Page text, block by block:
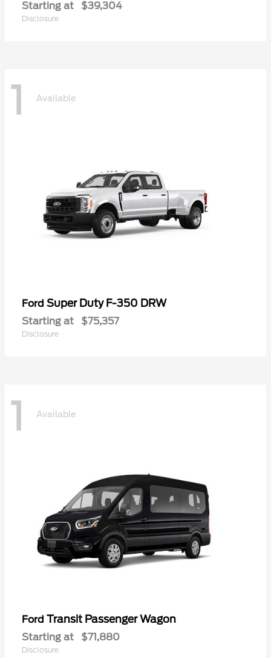
Starting at $39,304
Disclosure
1 Available
Ford Super Duty F-350 DRW
Starting at $75,357
Disclosure
1 Available
Ford Transit Passenger Wagon
Starting at $71,880
Disclosure
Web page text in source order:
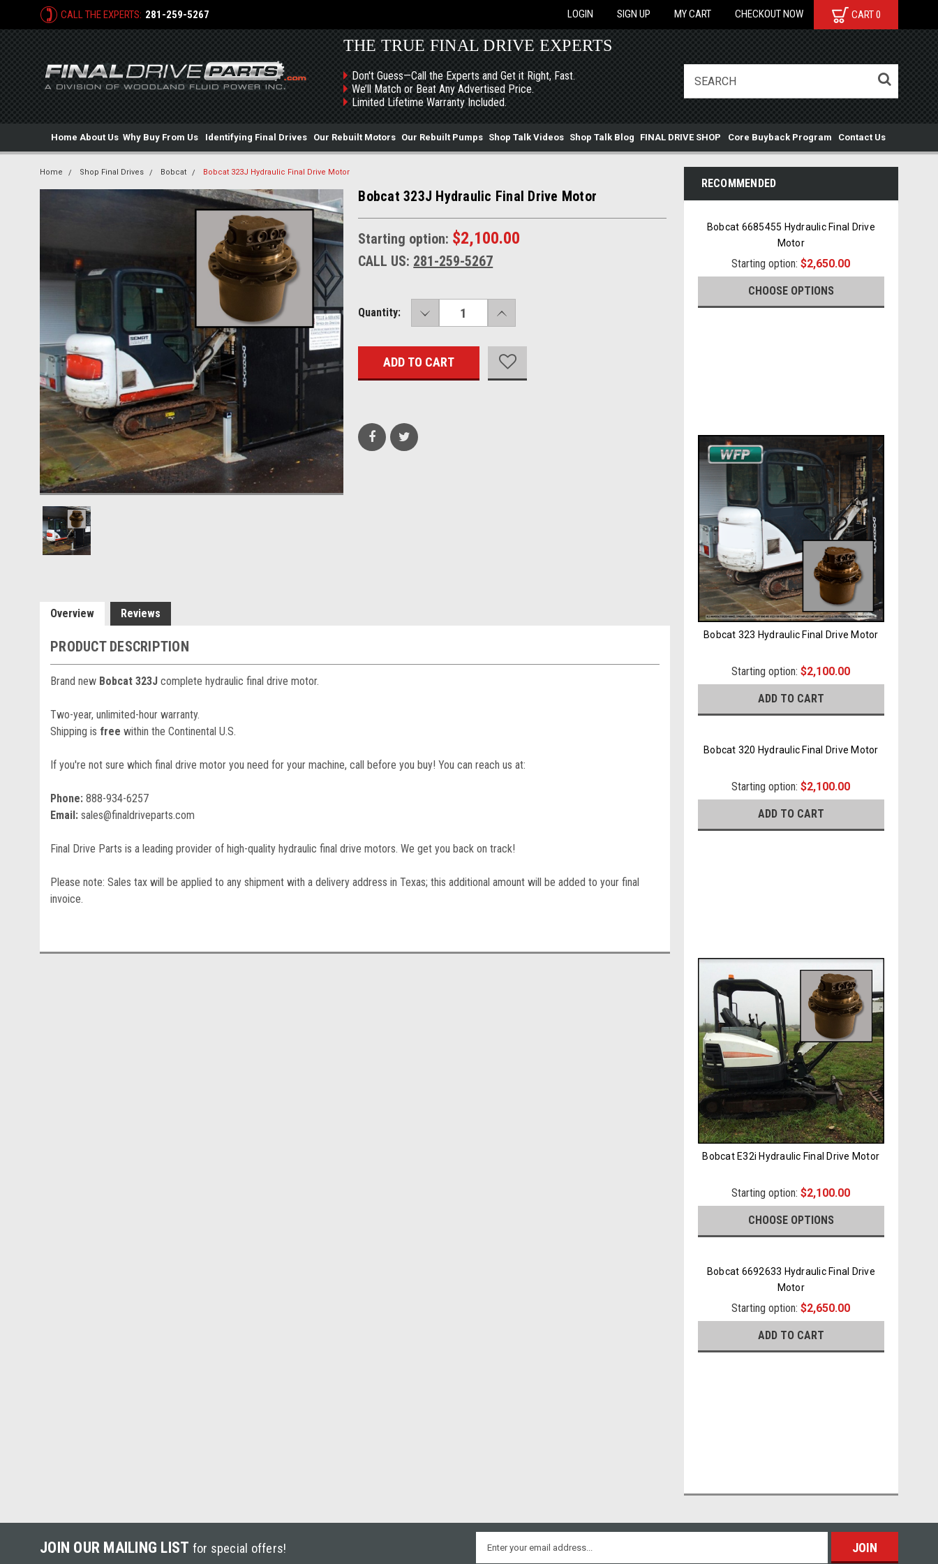
CALL THE EXPERTS: 281-259-5267 LOGIN SIGN UP MY CART CHECKOUT NOW CART0
THE TRUE FINAL DRIVE EXPERTS
Don't Guess—Call the Experts and Get it Right, Fast.
We’ll Match or Beat Any Advertised Price.
Limited Lifetime Warranty Included.
Home About Us Why Buy From Us Identifying Final Drives Our Rebuilt Motors Our Rebuilt Pumps Shop Talk Videos Shop Talk Blog FINAL DRIVE SHOP Core Buyback Program Contact Us
Home Shop Final Drives Bobcat Bobcat 323J Hydraulic Final Drive Motor
Bobcat 323J Hydraulic Final Drive Motor
Starting option: $2,100.00
CALL US: 281-259-5267
Current
Quantity: DECREASE
QUANTITY:
INCREASE
QUANTITY:
Overview Reviews
PRODUCT DESCRIPTION
Brand new Bobcat 323J complete hydraulic final drive motor.
Two-year, unlimited-hour warranty.
Shipping is free within the Continental U.S.
If you're not sure which final drive motor you need for your machine, call before you buy! You can reach us at:
Phone: 888-934-6257
Email: sales@finaldriveparts.com
Final Drive Parts is a leading provider of high-quality hydraulic final drive motors. We get you back on track!
Please note: Sales tax will be applied to any shipment with a delivery address in Texas; this additional amount will be added to your final
invoice.
RECOMMENDED
Bobcat 6685455 Hydraulic Final Drive
Motor
Starting option:$2,650.00
CHOOSE OPTIONS
Bobcat 323 Hydraulic Final Drive Motor
Starting option:$2,100.00
ADD TO CART
Bobcat 320 Hydraulic Final Drive Motor
Starting option:$2,100.00
ADD TO CART
Bobcat E32i Hydraulic Final Drive Motor
Starting option:$2,100.00
CHOOSE OPTIONS
Bobcat 6692633 Hydraulic Final Drive
Motor
Starting option:$2,650.00
ADD TO CART
JOIN OUR MAILING LIST for special offers!
Address
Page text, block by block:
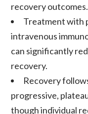
recovery outcomes.
Treatment with
intravenous
can significantly
recovery.
Recovery
progressive,
though individual

» **EXERCISE BRIEF**
Without any pictures, print the whole listing again exactly as it stands.

» **SOLUTION TO THE PROBLEM**
Page text, block by block:
Starting at $39,304
Disclosure
1 Available
Ford Super Duty F-350 DRW
Starting at $75,357
Disclosure
1 Available
Ford Transit Passenger Wagon
Starting at $71,880
Disclosure
Web page text in source order:
CALL THE EXPERTS: 281-259-5267 LOGIN SIGN UP MY CART CHECKOUT NOW CART0
THE TRUE FINAL DRIVE EXPERTS
Don't Guess—Call the Experts and Get it Right, Fast.
We’ll Match or Beat Any Advertised Price.
Limited Lifetime Warranty Included.
Home About Us Why Buy From Us Identifying Final Drives Our Rebuilt Motors Our Rebuilt Pumps Shop Talk Videos Shop Talk Blog FINAL DRIVE SHOP Core Buyback Program Contact Us
Home Shop Final Drives Bobcat Bobcat 323J Hydraulic Final Drive Motor
Bobcat 323J Hydraulic Final Drive Motor
Starting option: $2,100.00
CALL US: 281-259-5267
Current
Quantity: DECREASE
QUANTITY:
INCREASE
QUANTITY:
Overview Reviews
PRODUCT DESCRIPTION
Brand new Bobcat 323J complete hydraulic final drive motor.
Two-year, unlimited-hour warranty.
Shipping is free within the Continental U.S.
If you're not sure which final drive motor you need for your machine, call before you buy! You can reach us at:
Phone: 888-934-6257
Email: sales@finaldriveparts.com
Final Drive Parts is a leading provider of high-quality hydraulic final drive motors. We get you back on track!
Please note: Sales tax will be applied to any shipment with a delivery address in Texas; this additional amount will be added to your final
invoice.
RECOMMENDED
Bobcat 6685455 Hydraulic Final Drive
Motor
Starting option:$2,650.00
CHOOSE OPTIONS
Bobcat 323 Hydraulic Final Drive Motor
Starting option:$2,100.00
ADD TO CART
Bobcat 320 Hydraulic Final Drive Motor
Starting option:$2,100.00
ADD TO CART
Bobcat E32i Hydraulic Final Drive Motor
Starting option:$2,100.00
CHOOSE OPTIONS
Bobcat 6692633 Hydraulic Final Drive
Motor
Starting option:$2,650.00
ADD TO CART
JOIN OUR MAILING LIST for special offers!
Address
Page text, block by block:
recovery outcomes.
Treatment with
intravenous
can significantly
recovery.
Recovery
progressive,
though individual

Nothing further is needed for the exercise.